Contact: [email protected],


  1. Don’t be a f00I. The only reason imf didn’t want to give pf a deal is because we refused to sign a neo colonial deal. In hh they have a puppet

  2. The only positive about this article is that it’s different from the insults that have been rained on Peter Ng’andu Magande on UPND sponsored platforms. However, the misgivings about the IMF that Zambians have are based on experience. Whatever they say about the IMF is what they experienced and true to the adage “experience is the best the teacher”, who are we to dispute that? The veiled secrecy and the toxic anger with which the UPND are reacting to any questions about the IMF deal doesn’t give us the confidence that the IMF has come in peace this time around.
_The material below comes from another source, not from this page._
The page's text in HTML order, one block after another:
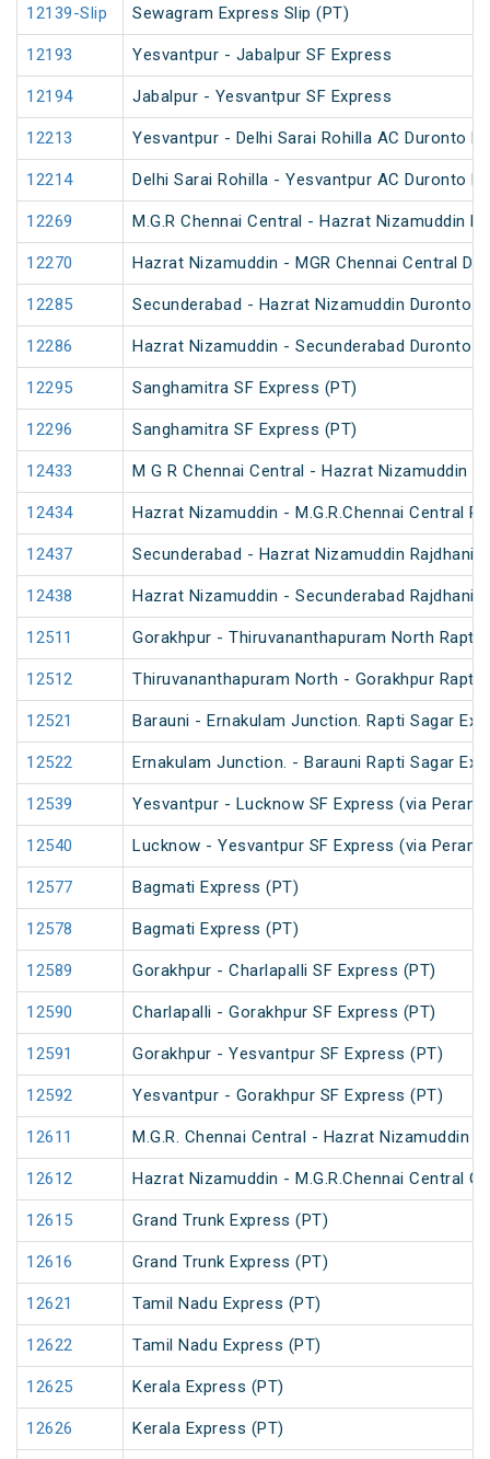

So we’ll wait and see, bafisanji amambala?

  3. we dont need long long stories all we want is breif stories, so just tell us the conditions given to zambia and dont forget this money is not free money we adding on what we already have accrude, yes it is with no interest but we still adding on what we have.Is it privatisation coming back so that zesco,Mopani,Kcm and zamtel can be privatised.Please tell us the truth.No more stories.
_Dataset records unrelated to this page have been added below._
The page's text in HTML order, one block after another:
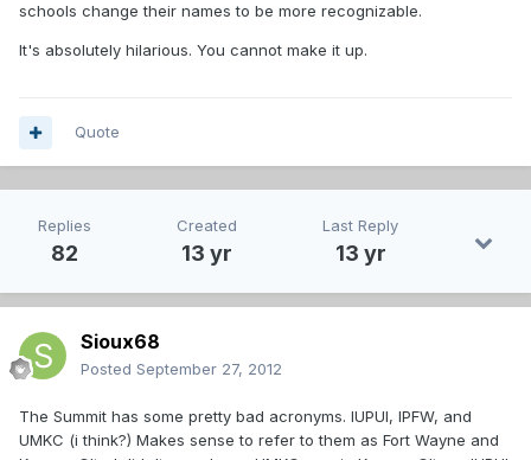
schools change their names to be more recognizable.
It's absolutely hilarious. You cannot make it up.
Quote
Replies
82
Created
13 yr
Last Reply
13 yr
Sioux68
Posted September 27, 2012
The Summit has some pretty bad acronyms. IUPUI, IPFW, and
UMKC (i think?) Makes sense to refer to them as Fort Wayne and

  4. Job seeker hold on, attracting foreign investment and increasing credibility to open doors to financial institutions will not get us out of the current situation. It will be worse. The solution lies in exploiting our 18 Million labor force [ gigantic human energy and knowledge going to waste] and our natural resources [ we are unwisely and senselessly giving to foreign capitalists]. Tax holiday vs 1.3bn loan, I am lost in thought.

  5. 1. Reduction in government spending and foreign borrowing
    2. Encouraging Privatization of state owned enterprises
    3. Increased taxes and enforcement
    4. Removing agriculture subsidies,
    5. Removal of free basic education
    6. Reduced funding in health sector
    7. Relentless fight against corruption
    8. Good governance and human rights promotion
    9. Lowering or eliminating tariffs on imported goods
    10. Opening up the economy to foreign investors (FDI).
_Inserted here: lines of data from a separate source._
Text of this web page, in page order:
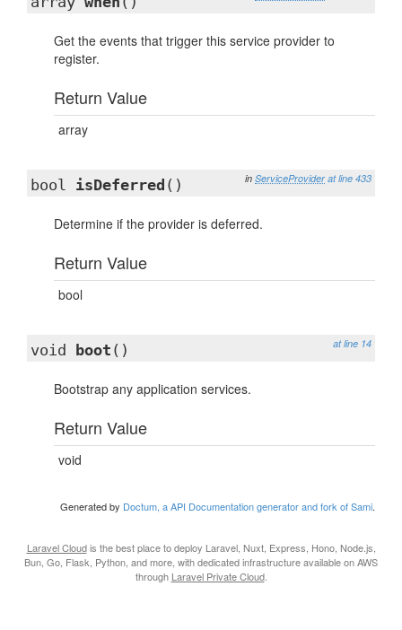
Get the events that trigger this service provider to
register.
Return Value
array
in ServiceProvider at line 433
bool isDeferred ()
Determine if the provider is deferred.
Return Value
bool
at line 14
void boot ()
Bootstrap any application services.
Return Value
void
Generated by Doctum, a API Documentation generator and fork of Sami.
Laravel Cloudis the best place to deploy Laravel, Nuxt, Express, Hono, Node.js,
Bun, Go, Flask, Python, and more, with dedicated infrastructure available on AWS
through Laravel Private Cloud.

    • From your expected SAP analysis it still remains true that government spending will drop except in education, agriculture, health and social protection. IMF also told as the same things. You have not brought anything new to this loan debate.
      The IMF loan is public money to be repaid by Zambians. Zambians are prime stakeholders, whose honest concern matters too.
      We are grateful to the finance minister’s promise to have the loan conditions pasted on BOZ website for all to see.

  6. The fact that they’re hiding the condition of IMF deal is enough to confirm that Zambia has been auctioned…..unless you’re a Lumbani madoda praise singer

  7. The government should give the gentleman a hearing. He might have a better solution to tackle the youth unemployment. We should start embrace every Zambian with ideas especially those from diaspora. Botswana is better today because of skills and knowledge from Zambians including Sean Tembo and Zimbabweans.

  8. The solution lies in exploiting our 18 Million labor force [ gigantic human energy and knowledge going to waste] and our natural resources. I strongly agree with this view because so much has been spent by government on training Zambians locally and abroad. When will the intended return on what government has spent be recovered?

  9. This loan is interest free, payable for ten years.
    What is the IMF benefit? Have these lenders suddenly become saints, giving money for free? This is what this analyst missed to say.

    Here is the catch: When privatised, most companies in IDC like Zesco, ZRL, Infratel, LSMFEZ, Superior Milling, Zamtel, ZANACO, Kawambwa Tea, ESCO, Nittogen Chemicals, etc are the “cow milk” to feed into IMF when privatised. They will buy all at economic prices and charge goods and srevices at commercially exhorbitant rates to Zambians.
    Brace for high energy prices in exchange for the $1,300 million loan.

  10. This is a superb article from someone who knows what he is talking about.
    Yet we have uneducated comment’s from ALL those who do not know ANYTHING about the subject.